There are two tables A and B.
They both contain titles referencing the same thing, but the naming conventions are always different and cannot be predicted.
The only way to match titles is to find low difference scores on a number of columns, but for now only the title is important.
There are only about 10,000 records in each table currently. Using the standard Cross Join and EditDistance combination works fine now. But I've already noticed performance decreases as the number of records grow.
Is there a more performant way of achieving the desired result of finding partial matches between strings in different tables?

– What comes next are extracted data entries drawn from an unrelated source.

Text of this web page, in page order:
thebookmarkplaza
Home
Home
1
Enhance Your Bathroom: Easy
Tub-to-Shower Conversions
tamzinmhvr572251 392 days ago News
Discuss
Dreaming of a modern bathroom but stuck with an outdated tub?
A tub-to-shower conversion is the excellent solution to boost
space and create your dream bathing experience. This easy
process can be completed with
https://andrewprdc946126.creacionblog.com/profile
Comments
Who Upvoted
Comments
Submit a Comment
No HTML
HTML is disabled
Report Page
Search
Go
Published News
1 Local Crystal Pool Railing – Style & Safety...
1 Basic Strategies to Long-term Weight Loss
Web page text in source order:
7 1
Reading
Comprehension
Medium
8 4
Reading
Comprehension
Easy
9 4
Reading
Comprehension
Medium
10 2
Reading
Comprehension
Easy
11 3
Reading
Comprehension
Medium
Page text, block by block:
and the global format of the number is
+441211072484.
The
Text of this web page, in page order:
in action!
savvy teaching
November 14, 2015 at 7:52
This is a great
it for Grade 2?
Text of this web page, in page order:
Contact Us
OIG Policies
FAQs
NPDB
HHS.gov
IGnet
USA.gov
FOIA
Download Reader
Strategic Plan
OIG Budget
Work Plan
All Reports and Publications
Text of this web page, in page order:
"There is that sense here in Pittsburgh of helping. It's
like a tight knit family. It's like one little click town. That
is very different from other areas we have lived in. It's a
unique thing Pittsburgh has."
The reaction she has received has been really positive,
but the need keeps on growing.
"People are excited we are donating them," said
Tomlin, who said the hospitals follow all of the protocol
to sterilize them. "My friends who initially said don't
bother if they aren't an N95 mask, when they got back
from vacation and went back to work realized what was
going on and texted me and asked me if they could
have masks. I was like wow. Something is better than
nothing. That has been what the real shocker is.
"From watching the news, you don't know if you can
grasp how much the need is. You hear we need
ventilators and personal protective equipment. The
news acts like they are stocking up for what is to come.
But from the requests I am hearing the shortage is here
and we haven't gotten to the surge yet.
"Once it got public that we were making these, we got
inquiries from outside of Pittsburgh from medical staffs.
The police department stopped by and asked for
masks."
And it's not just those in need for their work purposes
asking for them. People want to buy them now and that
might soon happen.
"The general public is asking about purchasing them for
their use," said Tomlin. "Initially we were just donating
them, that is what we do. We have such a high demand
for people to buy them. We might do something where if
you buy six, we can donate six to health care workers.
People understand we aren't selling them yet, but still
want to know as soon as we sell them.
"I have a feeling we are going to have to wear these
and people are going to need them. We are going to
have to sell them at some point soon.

I apologize if there is an obvious answer. The few posts that deviate from the editdistance solution still assume cross joining : https://community.snowflake.com/s/question/0D50Z00008zPLLxSAO/join-with-partial-string-match
CodePudding user response:
You should use a blocking key strategy to help cut down on the number of pairs generated. This document explains this strategy and other techniques for Fuzzy Matching on Snowflake. https://drive.google.com/file/d/1FuxZnXojx71t-1kNOaqg1ErrEiiATdsM/view?usp=sharing
CodePudding user response:
As per Ryan point, the way to avoid comparing all values is to prune "what values are joined".
In other domains (spatial) we found quantizing the GPS down and then joining the 8 surrounding buckets, while made for "more comparisons for things a human could see where near" eliminated all the compares for the things that "clearly are very far away".
Like most expensive computation, you want to prune as much as you can without missing things you want to include. Which is to say false positives are fine, but false negatives are very bad.
So how you batch/bucket/prune you data is very application data specific.